--- LISTED ENTRIES Enclosed Below ---

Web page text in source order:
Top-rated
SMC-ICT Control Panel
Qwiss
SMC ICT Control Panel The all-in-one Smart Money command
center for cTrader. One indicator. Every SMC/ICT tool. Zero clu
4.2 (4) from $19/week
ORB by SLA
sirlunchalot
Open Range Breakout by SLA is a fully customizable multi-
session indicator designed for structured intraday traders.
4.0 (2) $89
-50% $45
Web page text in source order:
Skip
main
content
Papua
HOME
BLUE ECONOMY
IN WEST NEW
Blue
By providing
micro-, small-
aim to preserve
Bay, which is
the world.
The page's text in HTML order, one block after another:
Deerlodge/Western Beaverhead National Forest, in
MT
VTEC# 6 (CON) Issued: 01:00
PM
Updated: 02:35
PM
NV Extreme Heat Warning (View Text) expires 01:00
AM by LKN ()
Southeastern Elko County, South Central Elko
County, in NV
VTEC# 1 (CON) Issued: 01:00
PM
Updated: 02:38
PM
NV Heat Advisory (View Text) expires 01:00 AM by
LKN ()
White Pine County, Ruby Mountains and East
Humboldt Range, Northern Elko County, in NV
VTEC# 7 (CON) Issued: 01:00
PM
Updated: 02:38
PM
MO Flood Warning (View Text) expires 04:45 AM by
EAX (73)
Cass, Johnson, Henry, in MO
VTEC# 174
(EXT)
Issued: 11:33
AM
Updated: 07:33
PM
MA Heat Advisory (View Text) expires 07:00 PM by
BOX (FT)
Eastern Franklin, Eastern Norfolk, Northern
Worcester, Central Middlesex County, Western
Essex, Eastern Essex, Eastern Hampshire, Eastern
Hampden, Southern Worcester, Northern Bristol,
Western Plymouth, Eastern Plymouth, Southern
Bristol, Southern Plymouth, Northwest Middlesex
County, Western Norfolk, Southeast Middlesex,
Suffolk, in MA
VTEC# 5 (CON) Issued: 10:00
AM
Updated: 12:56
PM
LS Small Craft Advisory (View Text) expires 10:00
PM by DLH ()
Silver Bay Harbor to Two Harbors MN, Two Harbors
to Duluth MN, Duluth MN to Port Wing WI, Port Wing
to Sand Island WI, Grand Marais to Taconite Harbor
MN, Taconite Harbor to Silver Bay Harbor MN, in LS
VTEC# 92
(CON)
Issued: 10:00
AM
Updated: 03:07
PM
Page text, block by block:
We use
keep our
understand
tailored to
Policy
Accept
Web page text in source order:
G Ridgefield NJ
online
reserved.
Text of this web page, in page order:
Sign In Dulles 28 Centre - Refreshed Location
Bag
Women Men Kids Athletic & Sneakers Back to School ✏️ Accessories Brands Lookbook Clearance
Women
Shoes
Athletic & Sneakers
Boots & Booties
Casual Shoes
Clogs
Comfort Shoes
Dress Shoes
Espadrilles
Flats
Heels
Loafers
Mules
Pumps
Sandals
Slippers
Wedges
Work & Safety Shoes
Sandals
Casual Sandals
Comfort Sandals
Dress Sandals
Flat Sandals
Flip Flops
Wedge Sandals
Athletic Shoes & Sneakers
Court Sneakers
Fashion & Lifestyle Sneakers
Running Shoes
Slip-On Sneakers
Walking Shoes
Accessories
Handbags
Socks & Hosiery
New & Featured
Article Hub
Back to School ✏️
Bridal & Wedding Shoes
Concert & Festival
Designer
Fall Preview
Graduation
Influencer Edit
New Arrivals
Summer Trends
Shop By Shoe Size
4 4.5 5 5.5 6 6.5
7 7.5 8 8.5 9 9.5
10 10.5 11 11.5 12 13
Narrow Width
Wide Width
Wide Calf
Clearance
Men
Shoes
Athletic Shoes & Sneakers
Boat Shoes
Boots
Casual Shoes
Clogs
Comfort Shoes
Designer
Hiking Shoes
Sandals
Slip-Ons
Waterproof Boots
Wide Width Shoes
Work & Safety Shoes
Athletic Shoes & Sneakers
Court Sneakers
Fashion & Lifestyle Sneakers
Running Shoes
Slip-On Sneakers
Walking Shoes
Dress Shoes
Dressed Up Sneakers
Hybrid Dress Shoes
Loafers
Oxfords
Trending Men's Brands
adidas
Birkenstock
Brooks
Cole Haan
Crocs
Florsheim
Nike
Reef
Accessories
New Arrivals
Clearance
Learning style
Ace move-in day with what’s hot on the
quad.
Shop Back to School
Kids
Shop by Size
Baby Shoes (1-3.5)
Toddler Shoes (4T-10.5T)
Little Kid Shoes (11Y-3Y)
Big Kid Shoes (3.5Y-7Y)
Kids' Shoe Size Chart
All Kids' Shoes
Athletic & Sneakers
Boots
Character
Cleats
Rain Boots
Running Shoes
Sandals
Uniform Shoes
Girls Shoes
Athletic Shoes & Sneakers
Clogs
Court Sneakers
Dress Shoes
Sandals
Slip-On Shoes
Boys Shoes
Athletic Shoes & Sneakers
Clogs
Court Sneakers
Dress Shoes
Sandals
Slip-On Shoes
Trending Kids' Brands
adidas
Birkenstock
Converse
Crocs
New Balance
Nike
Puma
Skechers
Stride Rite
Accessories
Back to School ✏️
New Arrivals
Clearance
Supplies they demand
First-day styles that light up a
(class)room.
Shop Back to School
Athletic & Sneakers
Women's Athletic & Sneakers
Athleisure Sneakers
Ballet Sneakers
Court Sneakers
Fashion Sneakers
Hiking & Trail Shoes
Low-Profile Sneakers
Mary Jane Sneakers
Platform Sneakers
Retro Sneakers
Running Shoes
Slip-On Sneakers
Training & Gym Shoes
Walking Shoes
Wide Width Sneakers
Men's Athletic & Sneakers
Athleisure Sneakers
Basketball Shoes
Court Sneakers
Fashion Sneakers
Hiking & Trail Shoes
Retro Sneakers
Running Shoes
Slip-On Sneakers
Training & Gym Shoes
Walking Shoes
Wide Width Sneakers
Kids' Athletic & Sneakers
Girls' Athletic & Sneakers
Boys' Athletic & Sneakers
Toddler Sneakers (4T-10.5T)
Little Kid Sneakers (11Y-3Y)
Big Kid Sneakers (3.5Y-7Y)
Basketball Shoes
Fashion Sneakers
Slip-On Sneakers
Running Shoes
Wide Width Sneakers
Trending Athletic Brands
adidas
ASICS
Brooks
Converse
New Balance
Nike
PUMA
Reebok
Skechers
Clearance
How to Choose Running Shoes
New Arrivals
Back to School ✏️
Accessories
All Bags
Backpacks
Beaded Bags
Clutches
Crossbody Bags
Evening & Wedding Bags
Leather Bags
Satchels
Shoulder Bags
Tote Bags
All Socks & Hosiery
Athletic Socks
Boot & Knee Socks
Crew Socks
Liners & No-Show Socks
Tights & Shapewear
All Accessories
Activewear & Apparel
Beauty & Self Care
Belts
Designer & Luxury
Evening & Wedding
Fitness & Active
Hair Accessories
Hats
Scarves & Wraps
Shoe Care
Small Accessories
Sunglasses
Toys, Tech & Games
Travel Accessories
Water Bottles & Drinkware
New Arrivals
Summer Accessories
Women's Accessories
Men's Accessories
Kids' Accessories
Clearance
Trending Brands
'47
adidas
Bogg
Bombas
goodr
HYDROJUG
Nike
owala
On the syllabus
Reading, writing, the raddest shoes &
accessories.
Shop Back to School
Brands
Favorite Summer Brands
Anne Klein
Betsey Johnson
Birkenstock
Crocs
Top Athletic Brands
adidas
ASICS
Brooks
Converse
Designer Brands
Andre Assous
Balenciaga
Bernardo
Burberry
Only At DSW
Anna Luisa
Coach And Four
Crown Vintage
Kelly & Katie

--- End of Enclosed LISTED ENTRIES ---
--- LISTED ENTRIES Enclosed Below ---

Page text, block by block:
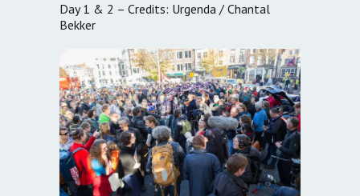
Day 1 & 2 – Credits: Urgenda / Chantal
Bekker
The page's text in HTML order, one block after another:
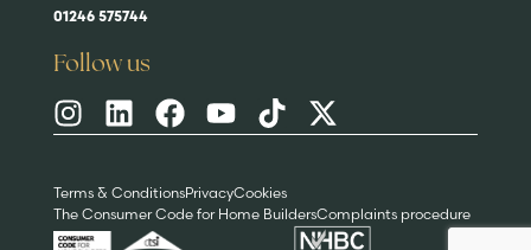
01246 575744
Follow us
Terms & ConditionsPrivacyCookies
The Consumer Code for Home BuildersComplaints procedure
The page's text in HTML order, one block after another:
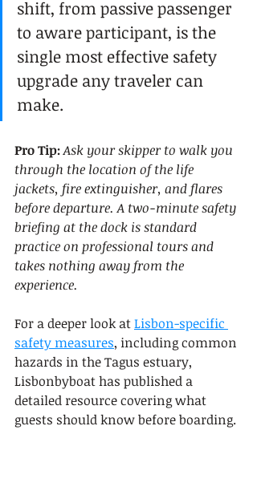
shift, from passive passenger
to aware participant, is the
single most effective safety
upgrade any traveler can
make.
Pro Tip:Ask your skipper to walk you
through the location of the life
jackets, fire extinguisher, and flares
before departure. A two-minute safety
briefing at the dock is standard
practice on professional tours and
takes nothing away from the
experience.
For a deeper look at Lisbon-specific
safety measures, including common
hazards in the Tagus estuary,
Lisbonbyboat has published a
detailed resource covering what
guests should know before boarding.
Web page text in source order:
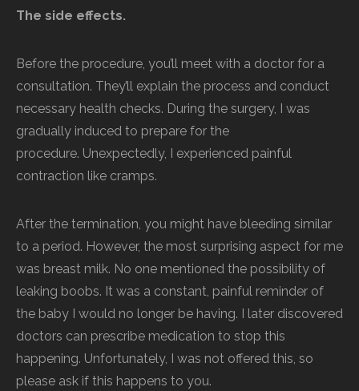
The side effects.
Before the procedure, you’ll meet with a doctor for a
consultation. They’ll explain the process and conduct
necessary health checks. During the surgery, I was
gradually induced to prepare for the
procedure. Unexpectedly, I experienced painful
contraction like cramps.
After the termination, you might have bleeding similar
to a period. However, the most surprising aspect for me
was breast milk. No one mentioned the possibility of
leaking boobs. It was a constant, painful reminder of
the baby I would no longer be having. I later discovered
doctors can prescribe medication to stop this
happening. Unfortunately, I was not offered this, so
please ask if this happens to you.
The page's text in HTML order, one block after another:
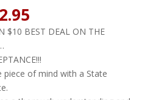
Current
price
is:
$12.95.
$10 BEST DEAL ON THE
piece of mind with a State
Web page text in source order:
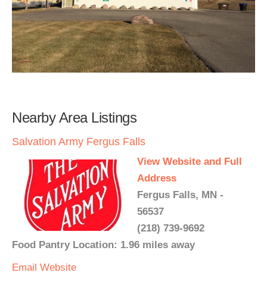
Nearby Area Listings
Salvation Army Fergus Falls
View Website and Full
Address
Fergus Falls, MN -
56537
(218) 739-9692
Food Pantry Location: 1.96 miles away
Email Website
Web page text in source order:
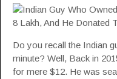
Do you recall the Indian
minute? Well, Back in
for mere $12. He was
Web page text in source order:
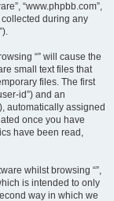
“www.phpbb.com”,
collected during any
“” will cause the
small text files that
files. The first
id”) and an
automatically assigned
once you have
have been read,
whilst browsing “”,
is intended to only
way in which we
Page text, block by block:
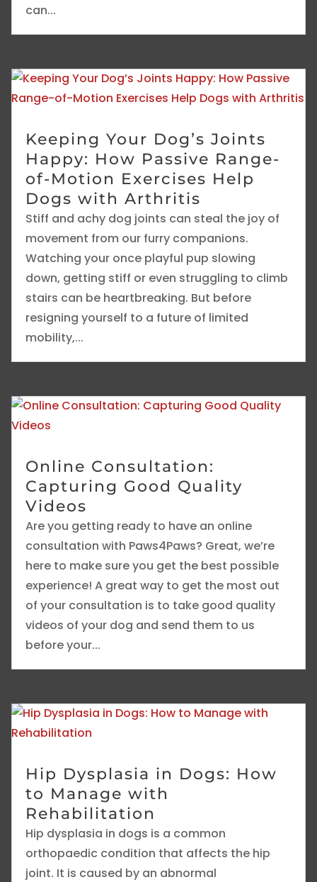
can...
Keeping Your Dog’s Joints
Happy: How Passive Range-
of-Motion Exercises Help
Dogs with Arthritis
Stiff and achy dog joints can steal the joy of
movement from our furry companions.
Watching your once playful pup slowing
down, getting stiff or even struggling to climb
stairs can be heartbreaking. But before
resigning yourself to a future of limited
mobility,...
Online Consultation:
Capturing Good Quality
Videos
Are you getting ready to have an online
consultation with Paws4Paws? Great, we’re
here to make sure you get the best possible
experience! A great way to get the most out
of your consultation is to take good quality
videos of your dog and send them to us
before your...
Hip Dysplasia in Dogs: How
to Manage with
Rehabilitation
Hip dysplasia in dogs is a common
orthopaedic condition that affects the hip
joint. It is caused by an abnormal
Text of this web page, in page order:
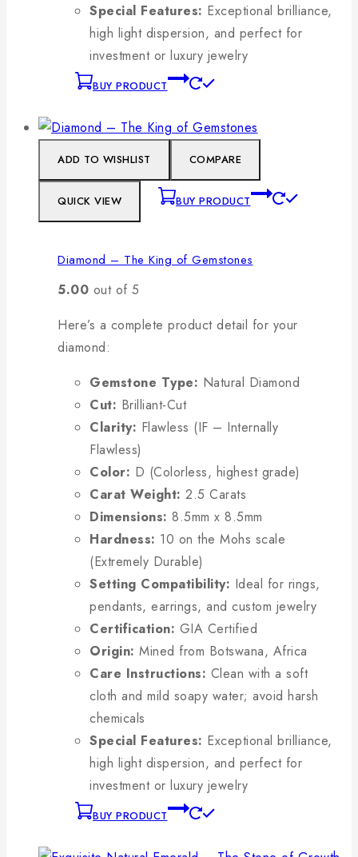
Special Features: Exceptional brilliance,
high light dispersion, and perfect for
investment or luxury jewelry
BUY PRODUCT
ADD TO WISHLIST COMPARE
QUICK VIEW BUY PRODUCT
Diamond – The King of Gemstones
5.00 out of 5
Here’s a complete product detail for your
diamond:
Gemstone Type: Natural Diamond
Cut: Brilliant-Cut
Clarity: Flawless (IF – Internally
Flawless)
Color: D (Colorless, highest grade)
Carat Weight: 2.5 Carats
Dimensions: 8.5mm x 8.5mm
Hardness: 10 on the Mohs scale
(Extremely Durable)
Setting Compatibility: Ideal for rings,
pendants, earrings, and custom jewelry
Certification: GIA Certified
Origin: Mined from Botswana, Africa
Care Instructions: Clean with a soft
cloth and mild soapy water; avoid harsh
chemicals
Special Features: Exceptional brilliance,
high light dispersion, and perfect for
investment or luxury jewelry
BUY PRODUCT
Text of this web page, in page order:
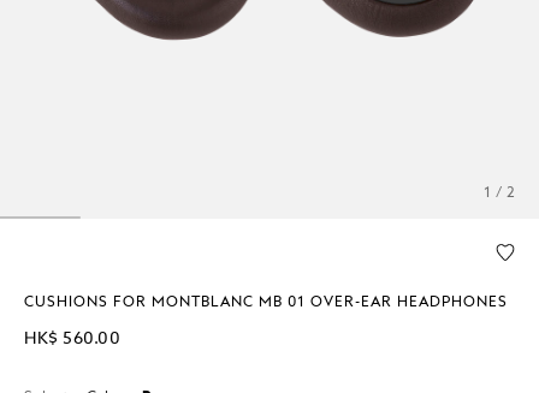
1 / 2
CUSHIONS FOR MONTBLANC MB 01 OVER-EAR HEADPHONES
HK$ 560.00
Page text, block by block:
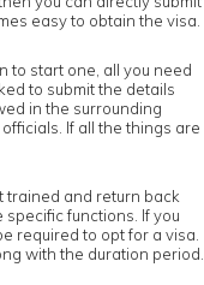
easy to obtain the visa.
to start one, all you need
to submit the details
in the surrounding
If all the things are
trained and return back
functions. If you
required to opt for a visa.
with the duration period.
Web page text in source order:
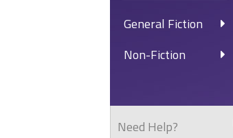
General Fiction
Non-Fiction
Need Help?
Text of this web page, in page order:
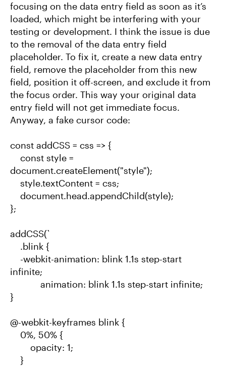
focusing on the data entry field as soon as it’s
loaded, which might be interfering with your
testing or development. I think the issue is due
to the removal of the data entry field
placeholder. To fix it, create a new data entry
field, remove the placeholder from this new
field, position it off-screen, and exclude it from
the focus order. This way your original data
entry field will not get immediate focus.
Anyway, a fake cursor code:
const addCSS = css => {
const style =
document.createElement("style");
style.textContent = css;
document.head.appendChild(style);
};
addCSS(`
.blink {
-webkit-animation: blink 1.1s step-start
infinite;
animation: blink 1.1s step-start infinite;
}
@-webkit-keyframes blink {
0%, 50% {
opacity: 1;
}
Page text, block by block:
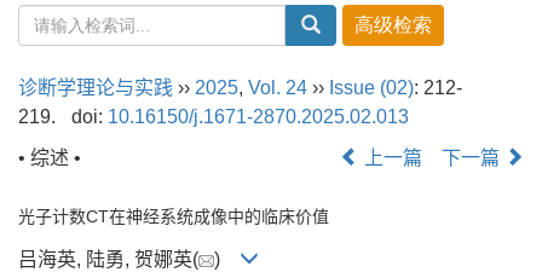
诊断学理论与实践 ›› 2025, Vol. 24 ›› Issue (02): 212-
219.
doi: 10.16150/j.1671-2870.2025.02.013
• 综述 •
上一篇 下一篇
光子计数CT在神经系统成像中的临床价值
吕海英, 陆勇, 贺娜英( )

--- End of Enclosed LISTED ENTRIES ---

**WHAT YOU SHOULD DO:** For each line in the data that contains the string "Worcester", give a copy of that line.

**RESPONSE TO THIS TASK:**
Worcester, Central Middlesex County, Western
Hampden, Southern Worcester, Northern Bristol,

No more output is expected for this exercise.